Outsourcing the District’s parking meter service cost taxpayers millions of dollars in lost revenue, and more than half of the city’s meters are missing, broken or defaced, according to an internal District of Columbia audit.
Council Member Carol Schwartz said the findings confirmed her suspicions, and she urged new Mayor Adrian Fenty to work on a plan to bring the parking meter functions back in-house.
“This contract is not adequately monitored,” Schwartz said. “The District could do a better job for less money.”
Among the discoveries of the D.C. auditor:
» Privatization cost 33 percent more than had the work been performed in-house.
» Thirty-five percent of the audited meters couldn’t be found or accounted for.

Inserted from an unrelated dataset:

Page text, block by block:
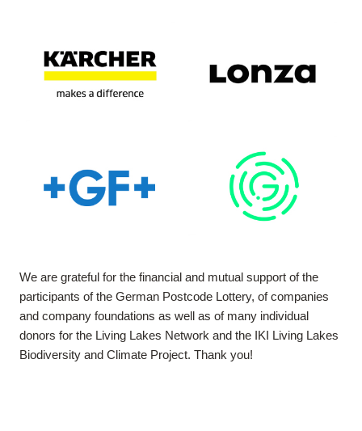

» The District lost about $3.8 million in revenue from meters removed from locations around federal agencies.
Council Member Jim Graham, chairman of the public works committee, said he was troubled by the audit’s findings. The duties were handed over to the private sector in the 1990s because the District couldn’t maintain the duties, Graham said.
He said the District is much more efficient than it was 10 years ago, and he would consider looking at reclaiming the parking meter program. “This is a different government,” he said. “This government could do it.”
D.C. Department of Transportation Acting Director Emeka Moneme said in a written response that he takes the findings of the audit seriously, but that it overstates the amount of revenue the city would have earned without privatization.
The audit looked at the city’s contract with Dallas-based Affiliated Computer Services from 1999 to 2005 and found that privatization cost the city about $2.2 million more than it would have if District employees performed the job..
Although the District’s 16,500 parking meters generate valuable revenue, the auditor found that DDOT failed to maintain a usable inventory.
DDOT managers could not find 670 of the 1,906 meters that the auditors asked to sample.
Six meters had the same identification number and collected revenue, although the auditor couldn’t determine whether the money ever reached the District’s coffers.
ACS repeatedly failed to repair parking meters in time, but the District continued to issue tickets on the broken meters, undermining the credibility of the District and “unfairly shift[ing] the cost, impact and liability for poor contractor performance and inept contract administration … to parking patrons,” the report said.
The audit also found that the District lost nearly $4 million in revenues after DDOT removed more than 2,000 parking meters from around federal buildings without obtaining an agreement with the federal agencies who asked for the meters’ removal.
The parking spaces were removed after the Sept. 11 terrorist attacks and Oklahoma City bombings. The agencies have cited national security concerns to avoid paying for the lost spaces, according to Moneme’s response.